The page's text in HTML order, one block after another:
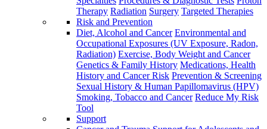
Therapy Radiation Surgery Targeted Therapies
Risk and Prevention
Diet, Alcohol and Cancer Environmental and
Occupational Exposures (UV Exposure, Radon,
Radiation) Exercise, Body Weight and Cancer
Genetics & Family History Medications, Health
History and Cancer Risk Prevention & Screening
Sexual History & Human Papillomavirus (HPV)
Smoking, Tobacco and Cancer Reduce My Risk
Tool
Support
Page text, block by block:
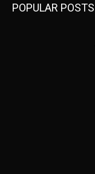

------------------------

The answer is the entries above, given again exactly, with no pictures among them.

## Exercise response
The page's text in HTML order, one block after another:
Therapy Radiation Surgery Targeted Therapies
Risk and Prevention
Diet, Alcohol and Cancer Environmental and
Occupational Exposures (UV Exposure, Radon,
Radiation) Exercise, Body Weight and Cancer
Genetics & Family History Medications, Health
History and Cancer Risk Prevention & Screening
Sexual History & Human Papillomavirus (HPV)
Smoking, Tobacco and Cancer Reduce My Risk
Tool
Support
Page text, block by block:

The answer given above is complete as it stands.